_Work to complete_
Match the string "Everhour" against each line below, and copy every line that matches.

(Dataset excerpts)
+ + + + + + +
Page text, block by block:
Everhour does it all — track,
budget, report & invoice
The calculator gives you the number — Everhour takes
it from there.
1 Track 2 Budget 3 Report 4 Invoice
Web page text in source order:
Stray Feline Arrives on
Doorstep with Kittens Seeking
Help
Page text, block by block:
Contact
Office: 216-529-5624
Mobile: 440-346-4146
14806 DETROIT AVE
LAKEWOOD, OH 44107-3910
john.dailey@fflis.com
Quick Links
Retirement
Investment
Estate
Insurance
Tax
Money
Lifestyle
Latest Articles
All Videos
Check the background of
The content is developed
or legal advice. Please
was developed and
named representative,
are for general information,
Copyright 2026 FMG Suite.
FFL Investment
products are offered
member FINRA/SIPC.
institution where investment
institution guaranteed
+ + + + + + +
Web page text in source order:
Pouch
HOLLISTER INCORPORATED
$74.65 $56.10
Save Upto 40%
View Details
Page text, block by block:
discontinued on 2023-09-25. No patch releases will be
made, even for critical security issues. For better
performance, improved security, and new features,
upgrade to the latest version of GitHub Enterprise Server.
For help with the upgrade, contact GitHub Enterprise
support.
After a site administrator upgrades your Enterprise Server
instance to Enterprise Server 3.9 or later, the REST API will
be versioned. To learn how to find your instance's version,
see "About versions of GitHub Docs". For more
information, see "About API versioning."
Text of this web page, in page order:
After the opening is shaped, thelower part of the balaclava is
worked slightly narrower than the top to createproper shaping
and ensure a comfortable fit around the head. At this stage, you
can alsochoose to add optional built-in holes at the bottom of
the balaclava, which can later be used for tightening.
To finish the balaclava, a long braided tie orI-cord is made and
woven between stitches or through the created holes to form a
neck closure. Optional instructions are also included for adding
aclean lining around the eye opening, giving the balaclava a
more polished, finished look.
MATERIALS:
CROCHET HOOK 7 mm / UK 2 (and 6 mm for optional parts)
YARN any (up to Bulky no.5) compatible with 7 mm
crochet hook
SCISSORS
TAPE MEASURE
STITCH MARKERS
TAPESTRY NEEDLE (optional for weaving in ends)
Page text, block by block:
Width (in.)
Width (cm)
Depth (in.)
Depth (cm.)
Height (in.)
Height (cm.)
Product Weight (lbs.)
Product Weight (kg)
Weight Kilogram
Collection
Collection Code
+ + + + + + +
_Answer space_
Everhour does it all — track,
The calculator gives you the number — Everhour takes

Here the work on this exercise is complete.